The effective income tax rate for the first quarter of 1998 was 38 percent as
compared to 39 percent for the first quarter of 1997. The effective rates for
each period were higher than the statutory corporate federal income tax rate
principally due to the nondeductibility for tax purposes of certain costs in
excess of net assets acquired associated with previous acquisition activities.
The Corporation's backlog of undelivered orders was approximately $45.2
billion at March 31, 1998, versus $47.1 billion reported at December 31, 1997.
The Corporation received orders for approximately $4.7 billion in new and
follow-on business during the first three months of 1998.

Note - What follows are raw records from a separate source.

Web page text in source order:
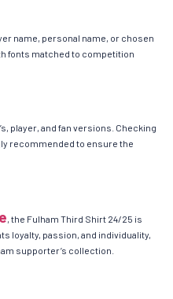
name, personal name, or chosen
fonts matched to competition
player, and fan versions. Checking
recommended to ensure the
, the Fulham Third Shirt 24/25 is
loyalty, passion, and individuality,
supporter’s collection.
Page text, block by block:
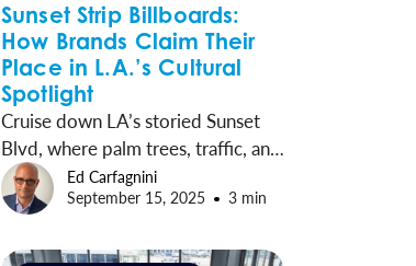
Sunset Strip Billboards:
How Brands Claim Their
Place in L.A.’s Cultural
Spotlight
Cruise down LA’s storied Sunset
Blvd, where palm trees, traffic, and
towering billboards showcase the
city’s past, present, and ever-
Ed Carfagnini
September 15, 2025
3 min
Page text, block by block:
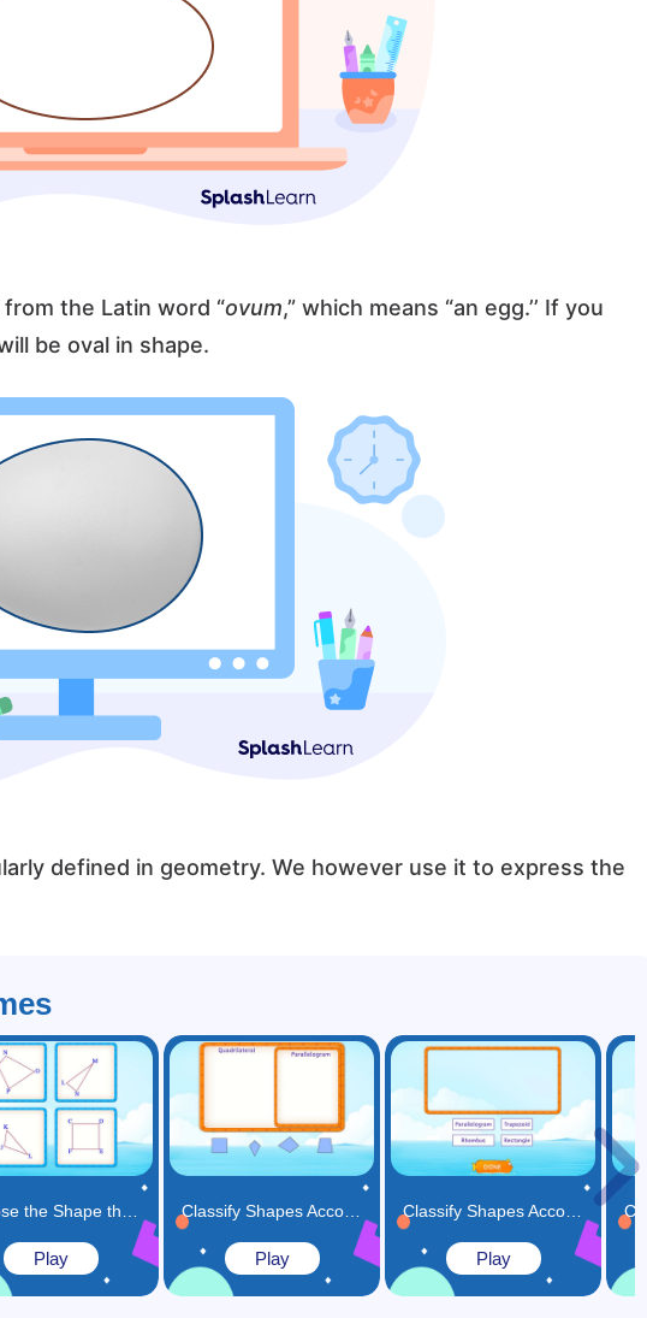
the Latin word “ovum,” which means “an egg.’’ If you
be oval in shape.
defined in geometry. We however use it to express the
Play Play Play
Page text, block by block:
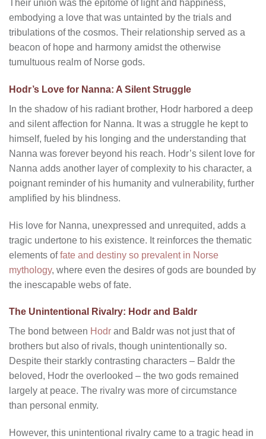
Their union was the epitome of light and happiness,
embodying a love that was untainted by the trials and
tribulations of the cosmos. Their relationship served as a
beacon of hope and harmony amidst the otherwise
tumultuous realm of Norse gods.
Hodr’s Love for Nanna: A Silent Struggle
In the shadow of his radiant brother, Hodr harbored a deep
and silent affection for Nanna. It was a struggle he kept to
himself, fueled by his longing and the understanding that
Nanna was forever beyond his reach. Hodr’s silent love for
Nanna adds another layer of complexity to his character, a
poignant reminder of his humanity and vulnerability, further
amplified by his blindness.
His love for Nanna, unexpressed and unrequited, adds a
tragic undertone to his existence. It reinforces the thematic
elements offate and destiny so prevalent in Norse
mythology, where even the desires of gods are bounded by
the inescapable webs of fate.
The Unintentional Rivalry: Hodr and Baldr
The bond between Hodr and Baldr was not just that of
brothers but also of rivals, though unintentionally so.
Despite their starkly contrasting characters – Baldr the
beloved, Hodr the overlooked – the two gods remained
largely at peace. The rivalry was more of circumstance
than personal enmity.
However, this unintentional rivalry came to a tragic head in
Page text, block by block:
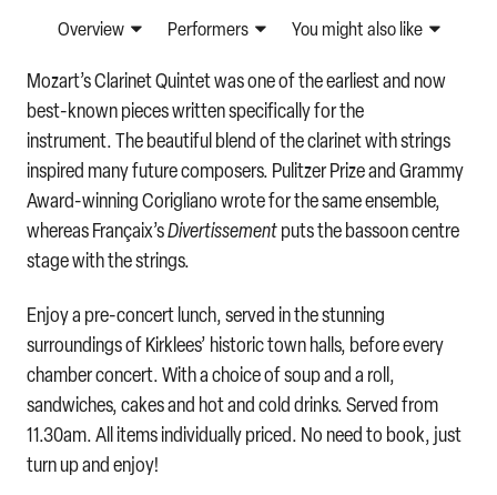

The following table displays first quarter net sales and operating profit for
the Corporation's business segments.
Three Months Ended
March 31,
1998 1997
------ ------
(In millions)
Net Sales:
Space & Strategic Missiles $1,907 $1,898
Electronics 1,698 1,738
Information & Services 1,212 1,647
Aeronautics 1,351 1,359
Energy and Other 49 32
------ ------
$6,217 $6,674
====== ======
12
LOCKHEED MARTIN CORPORATION
MANAGEMENT'S DISCUSSION AND ANALYSIS OF FINANCIAL CONDITION
AND RESULTS OF OPERATIONS (Continued)
Three Months Ended
March 31,
1998 1997
----- -----
(In millions)
Operating Profit:
Space & Strategic Missiles $ 267 $ 319
Electronics 141 131
Information & Services 55 76
Aeronautics 151 127
Energy and Other 33 24
----- -----
$ 647 $ 677
===== =====
Effective January 1, 1998, management responsibility for the Corporation's
United Space Alliance joint venture was reassigned from the Information &
Services segment to the Space & Strategic Missiles segment. Management
reporting of certain other activities was also reassigned among the Space &
Strategic Missiles, Electronics, and Energy and Other segments. Consequently,
1997 operating profit amounts for these segments have been restated to conform
with the 1998 presentation.
Net sales of the Space & Strategic Missiles segment increased slightly in the
first quarter of 1998 from the comparable 1997 first quarter period. An
increase in launch vehicle volume during 1998 was offset by lower Titan and
Fleet Ballistic Missile activity. Operating profit for the first quarter of
1998 decreased by 16 percent as compared to 1997, principally because of the
recognition in the first quarter of 1997 of improved performance and award fees
on the Corporation's Titan launch vehicle program and Trident fleet ballistic
missile program, respectively, partially offset by one additional Atlas launch
in the first quarter of 1998 versus the comparable 1997 period.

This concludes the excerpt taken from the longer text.